I discovered that the snakemake STAR module outputs as 'BAM Unsorted'.
Q1:Is there a way to change this to:
--outSAMtype BAM SortedByCoordinate
When I add the option in the 'extra' options I get an error message about duplicate definition:
EXITING: FATAL INPUT ERROR: duplicate parameter "outSAMtype" in input "Command-Line"
SOLUTION: keep only one definition of input parameters in each input source
Nov 15 09:46:07 ...... FATAL ERROR, exiting
logs/star/se/UY2_S7.log (END)
Should I consider adding a sorting module behind STAR instead?

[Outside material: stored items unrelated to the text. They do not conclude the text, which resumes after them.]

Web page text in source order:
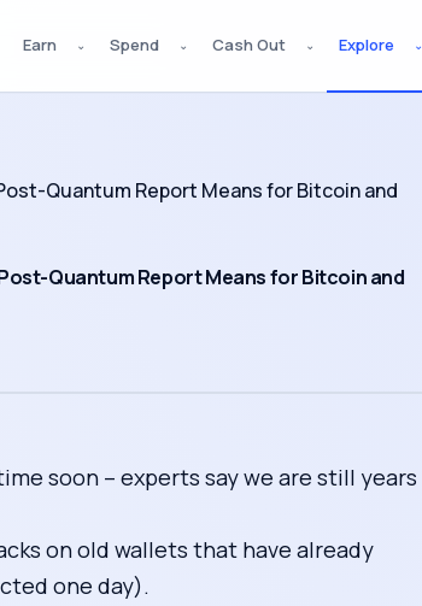
Earn ⌄ Spend ⌄ Cash Out ⌄ Explore ⌄
Quantum Report Means for Bitcoin and
Quantum Report Means for Bitcoin and
soon – experts say we are still years
on old wallets that have already
one day).

Q2: How can I take a module from the wrapper repo and make it a local module, allowing me to edit it?
the code:
__author__ = "Johannes Köster"
__copyright__ = "Copyright 2016, Johannes Köster"

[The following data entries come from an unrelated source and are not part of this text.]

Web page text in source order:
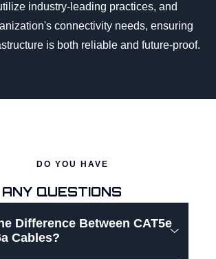
industry-leading practices, and
connectivity needs, ensuring
is both reliable and future-proof.
DO YOU HAVE
ANY QUESTIONS
Difference Between CAT5e
Cables?
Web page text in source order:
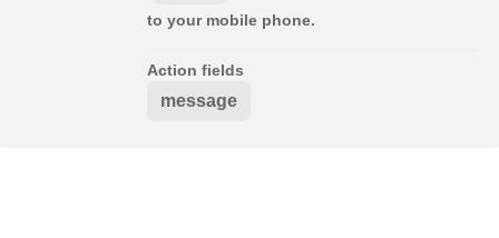
to your mobile phone.
Action fields
message
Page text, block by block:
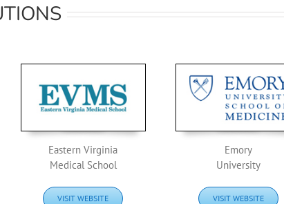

__email__ = "koester#jimmy.harvard.edu"
__license__ = "MIT"
import os
from snakemake.shell import shell
extra = snakemake.params.get("extra", "")

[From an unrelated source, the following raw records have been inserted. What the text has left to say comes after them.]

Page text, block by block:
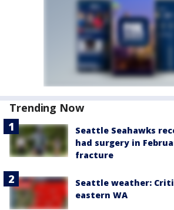
Trending Now
Seattle Seahawks
had surgery in
fracture
Seattle weather:
eastern WA

log = snakemake.log_fmt_shell(stdout=True, stderr=True)
fq1 = snakemake.input.get("fq1")
assert fq1 is not None, "input-> fq1 is a required input parameter"
fq1 = [snakemake.input.fq1] if isinstance(snakemake.input.fq1, str) else snakemake.input.fq1
fq2 = snakemake.input.get("fq2")
if fq2:
fq2 = [snakemake.input.fq2] if isinstance(snakemake.input.fq2, str) else snakemake.input.fq2
assert len(fq1) == len(fq2), "input-> equal number of files required for fq1 and fq2"
input_str_fq1 = ",".join(fq1)
input_str_fq2 = ",".join(fq2) if fq2 is not None else ""
input_str = " ".join([input_str_fq1, input_str_fq2])
if fq1[0].endswith(".gz"):
readcmd = "--readFilesCommand zcat"
else:
readcmd = ""
outprefix = os.path.dirname(snakemake.output[0]) + "/"
shell(
"STAR "
"{extra} "
"--runThreadN {snakemake.threads} "
"--genomeDir {snakemake.params.index} "
"--readFilesIn {input_str} "
"{readcmd} "
"--outSAMtype BAM Unsorted "
"--outFileNamePrefix {outprefix} "
"--outStd Log "
"{log}")
Q1:Is there a way to change this to:
--outSAMtype BAM SortedByCoordinate
I would add another sorting rule after the wrapper as it is the most 'standardized` way of doing it. You can also use another wrapper for sorting.
There is an explanation from the author of snakemake for the reason why the default is unsorted and why there is no option for sorted output in the wrapper:
https://bitbucket.org/snakemake/snakemake/issues/440/pre-post-wrapper
Regarding the SAM/BAM issue, I would say any wrapper should always output the optimal file format. Hence, whenever I write a wrapper for a read mapper, I ensure that output is not SAM. Indexing and sorting should not be part of the same wrapper I think, because such a task has a completely different behavior regarding parallelization. Also, you would loose the mapping output if something goes wrong during the sorting or indexing.
Q2: How can I take a module from the wrapper repo and make it a local module, allowing me to edit it?
If you wanted to do this, one way would be to download the local copy of the wrapper. Change in the shell portion of the downloaded wrapper Unsorted to {snakemake.params.outsamtype}. In your Snakefile change (wrapper to script, path/to/downloaded/wrapper and add the outsamtype parameter):
rule star_se:
input:
fq1 = "reads/{sample}_R1.1.fastq"
output:
# see STAR manual for additional output files
"star/{sample}/Aligned.out.bam"
log:
"logs/star/{sample}.log"
params:
# path to STAR reference genome index
index="index",
# optional parameters
extra="",
outsamtype = "SortedByCoordinate"
threads: 8
script:
"path/to/downloaded/wrapper"
I think a separate rule w/o a wrapper for sorting or even making your own star rule rather is better. Modifying the wrapper defeats the whole purpose of it.